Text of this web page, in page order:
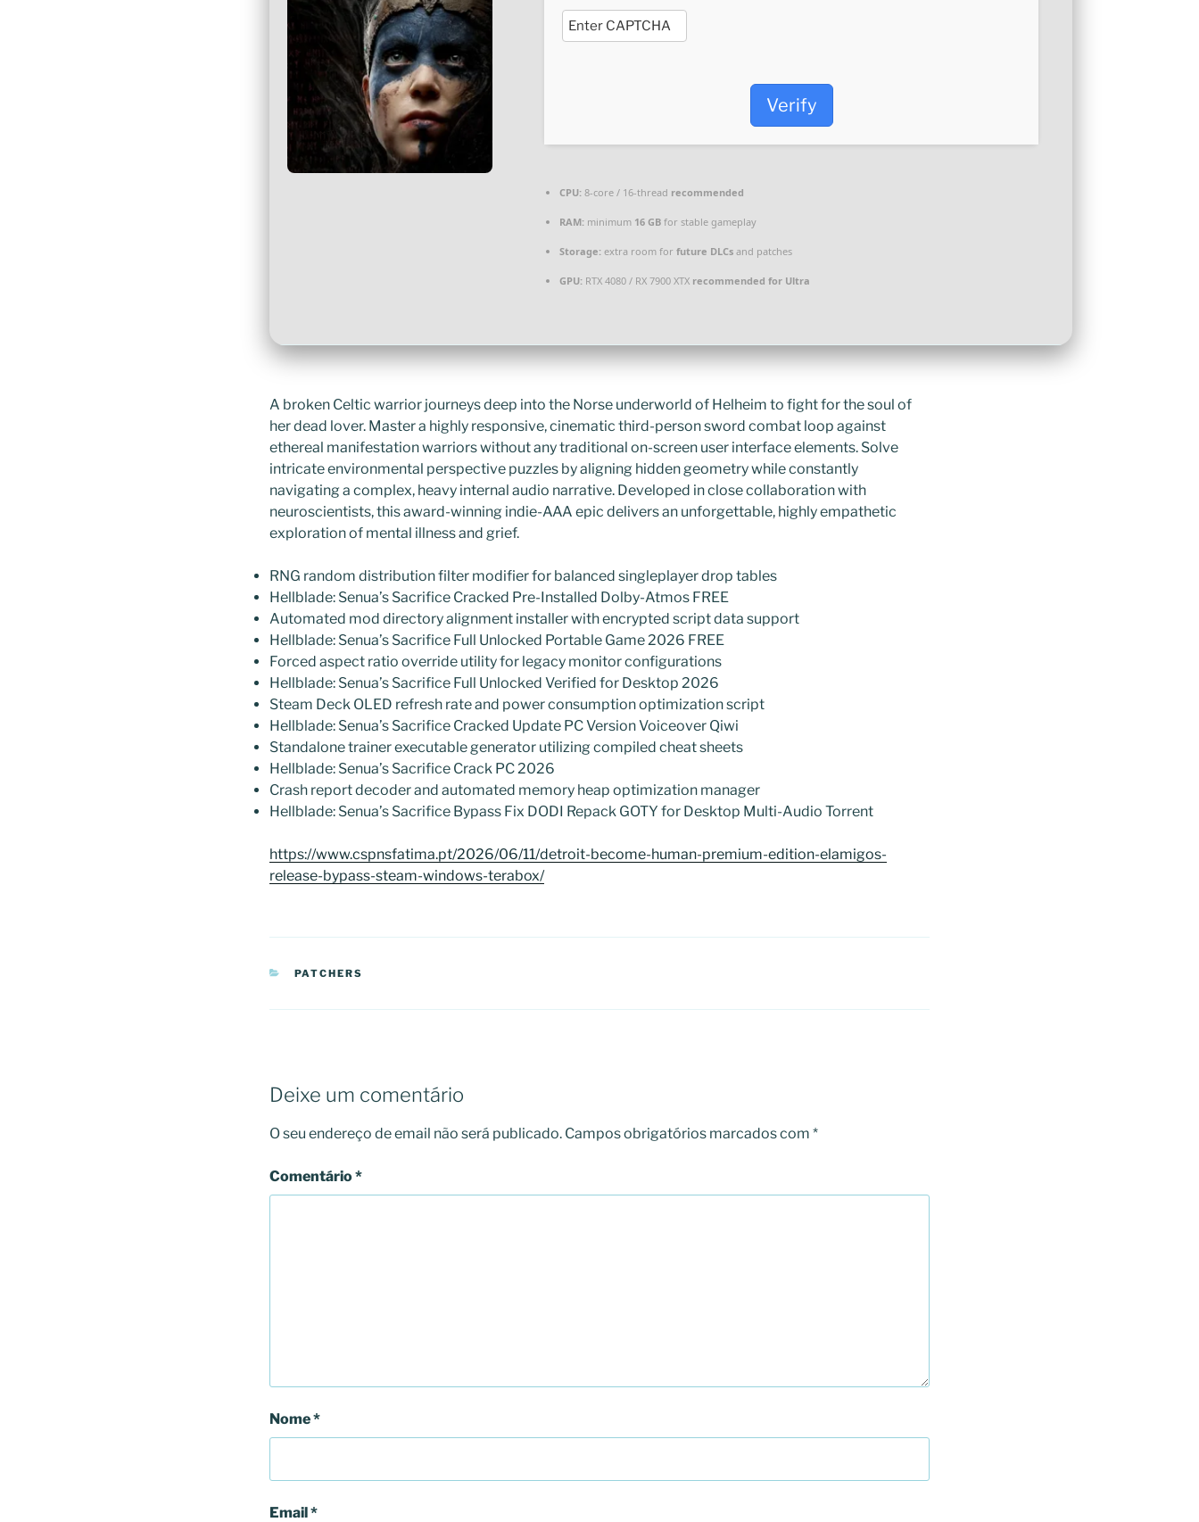
Verify
CPU: 8-core / 16-thread recommended
RAM: minimum 16 GB for stable gameplay
Storage: extra room for future DLCs and patches
GPU: RTX 4080 / RX 7900 XTX recommended for Ultra
A broken Celtic warrior journeys deep into the Norse underworld of Helheim to fight for the soul of
her dead lover. Master a highly responsive, cinematic third-person sword combat loop against
ethereal manifestation warriors without any traditional on-screen user interface elements. Solve
intricate environmental perspective puzzles by aligning hidden geometry while constantly
navigating a complex, heavy internal audio narrative. Developed in close collaboration with
neuroscientists, this award-winning indie-AAA epic delivers an unforgettable, highly empathetic
exploration of mental illness and grief.
RNG random distribution filter modifier for balanced singleplayer drop tables
Hellblade: Senua’s Sacrifice Cracked Pre-Installed Dolby-Atmos FREE
Automated mod directory alignment installer with encrypted script data support
Hellblade: Senua’s Sacrifice Full Unlocked Portable Game 2026 FREE
Forced aspect ratio override utility for legacy monitor configurations
Hellblade: Senua’s Sacrifice Full Unlocked Verified for Desktop 2026
Steam Deck OLED refresh rate and power consumption optimization script
Hellblade: Senua’s Sacrifice Cracked Update PC Version Voiceover Qiwi
Standalone trainer executable generator utilizing compiled cheat sheets
Hellblade: Senua’s Sacrifice Crack PC 2026
Crash report decoder and automated memory heap optimization manager
Hellblade: Senua’s Sacrifice Bypass Fix DODI Repack GOTY for Desktop Multi-Audio Torrent
https://www.cspnsfatima.pt/2026/06/11/detroit-become-human-premium-edition-elamigos-
release-bypass-steam-windows-terabox/
CATEGORIAS
PATCHERS
Deixe um comentário
O seu endereço de email não será publicado. Campos obrigatórios marcados com *
Comentário*
Nome*
Email*

________________

TASK DESCRIPTION | Would you count the lines in the data that include the word "optimization" and reply with only the number?

ANSWER BOX | 2